◆ Task brief
Set down each line of the material that follows exactly, and leave its pictures out.
======== Source material
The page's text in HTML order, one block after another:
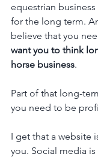
equestrian
for the long term.
believe that you
want you to think
horse business.
Part of that long-
you need to be
I get that a website
you. Social media
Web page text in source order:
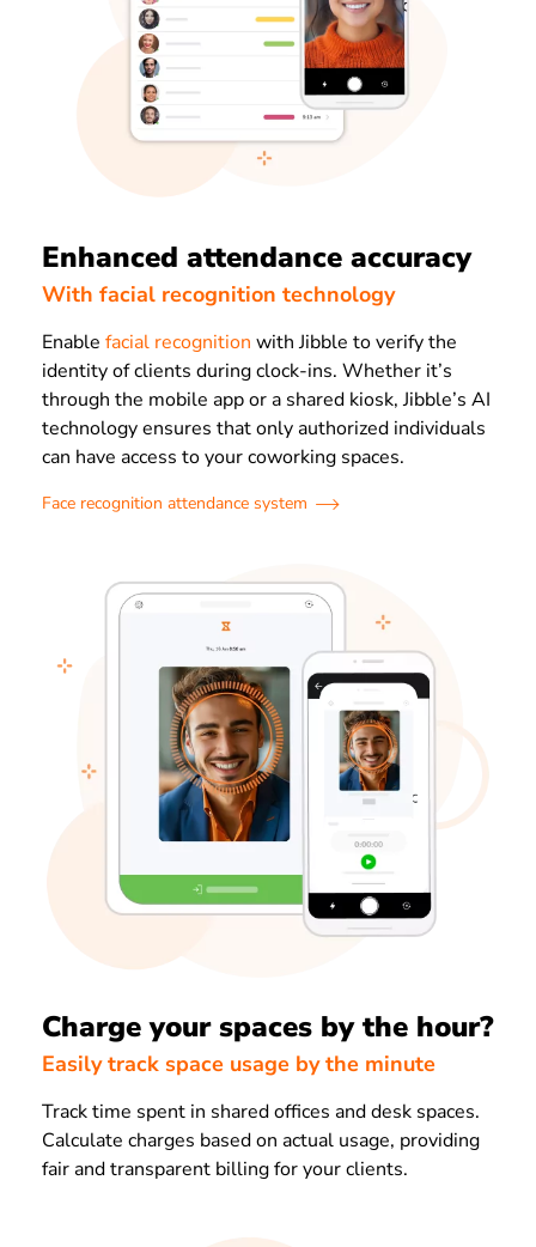
Enhanced attendance accuracy
With facial recognition technology
Enable facial recognition with Jibble to verify the
identity of clients during clock-ins. Whether it’s
through the mobile app or a shared kiosk, Jibble’s AI
technology ensures that only authorized individuals
can have access to your coworking spaces.
Face recognition attendance system
Charge your spaces by the hour?
Easily track space usage by the minute
Track time spent in shared offices and desk spaces.
Calculate charges based on actual usage, providing
fair and transparent billing for your clients.
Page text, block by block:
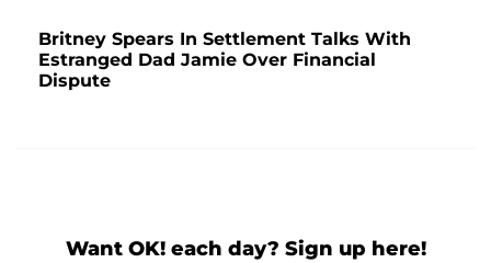
Britney Spears In Settlement Talks With
Estranged Dad Jamie Over Financial
Dispute
Want OK! each day? Sign up here!
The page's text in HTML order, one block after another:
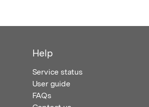
Help
Service status
User guide
FAQs
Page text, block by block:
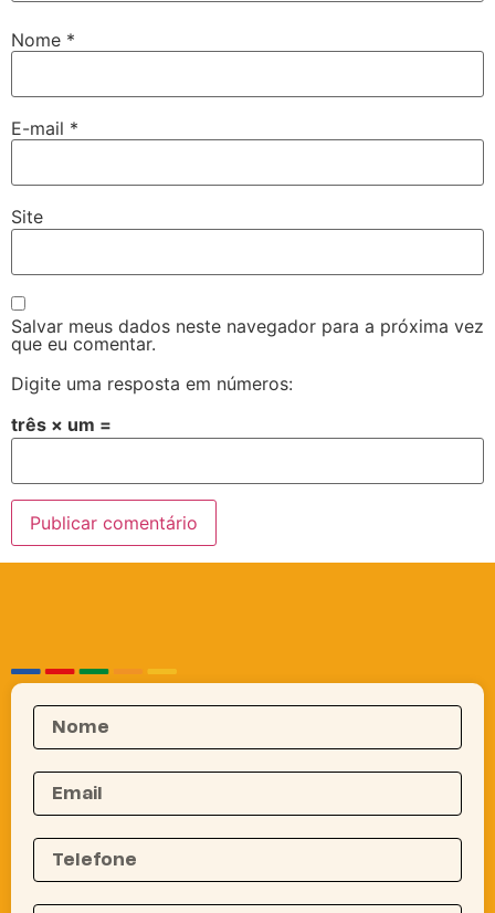
Nome *
E-mail *
Site
Salvar meus dados neste navegador para a próxima vez
que eu comentar.
Digite uma resposta em números:
três × um =
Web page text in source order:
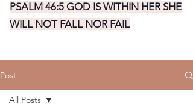
PSALM 46:5 GOD IS WITHIN HER SHE
WILL NOT FALL NOR FAIL
Post
All Posts
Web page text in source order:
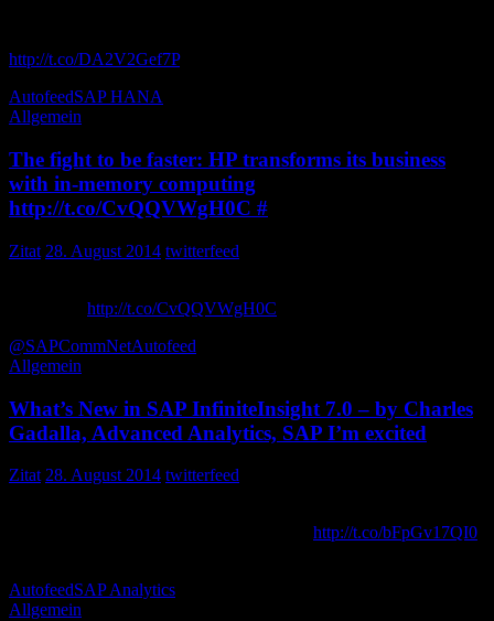
http://t.co/DA2V2Gef7Pcloud_1topi
AutofeedSAP HANA
Allgemein
The fight to be faster: HP transforms its business
with in-memory computing
http://t.co/CvQQVWgH0C #
Zitat 28. August 2014 twitterfeed
http://t.co/CvQQVWgH0C
@SAPCommNetAutofeed
Allgemein
What’s New in SAP InfiniteInsight 7.0 – by Charles
Gadalla, Advanced Analytics, SAP I’m excited
Zitat 28. August 2014 twitterfeed
http://t.co/bFpGv17QI0
AutofeedSAP Analytics
Allgemein
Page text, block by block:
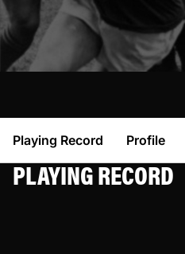
Playing Record Profile
PLAYING RECORD
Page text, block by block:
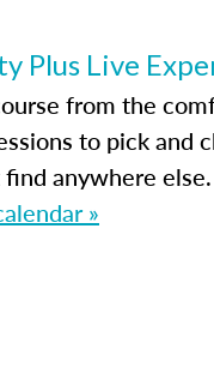
Plus Live
from the
to pick and
anywhere else.
»
================
◆ Task result
The page's text in HTML order, one block after another:
equestrian
for the long term.
believe that you
want you to think
horse business.
Part of that long-
you need to be
I get that a website
you. Social media
Web page text in source order:
Enhanced attendance accuracy
With facial recognition technology
Enable facial recognition with Jibble to verify the
identity of clients during clock-ins. Whether it’s
through the mobile app or a shared kiosk, Jibble’s AI
technology ensures that only authorized individuals
can have access to your coworking spaces.
Face recognition attendance system
Charge your spaces by the hour?
Easily track space usage by the minute
Track time spent in shared offices and desk spaces.
Calculate charges based on actual usage, providing
fair and transparent billing for your clients.
Page text, block by block:
Britney Spears In Settlement Talks With
Estranged Dad Jamie Over Financial
Dispute
Want OK! each day? Sign up here!
The page's text in HTML order, one block after another:
Help
Service status
User guide
FAQs
Page text, block by block:
Nome *
E-mail *
Site
Salvar meus dados neste navegador para a próxima vez
que eu comentar.
Digite uma resposta em números:
três × um =
Web page text in source order:
PSALM 46:5 GOD IS WITHIN HER SHE
WILL NOT FALL NOR FAIL
Post
All Posts
Web page text in source order:
http://t.co/DA2V2Gef7Pcloud_1topi
AutofeedSAP HANA
Allgemein
The fight to be faster: HP transforms its business
with in-memory computing
http://t.co/CvQQVWgH0C #
Zitat 28. August 2014 twitterfeed
http://t.co/CvQQVWgH0C
@SAPCommNetAutofeed
Allgemein
What’s New in SAP InfiniteInsight 7.0 – by Charles
Gadalla, Advanced Analytics, SAP I’m excited
Zitat 28. August 2014 twitterfeed
http://t.co/bFpGv17QI0
AutofeedSAP Analytics
Allgemein
Page text, block by block:
Playing Record Profile
PLAYING RECORD
Page text, block by block:
Plus Live
from the
to pick and
anywhere else.
»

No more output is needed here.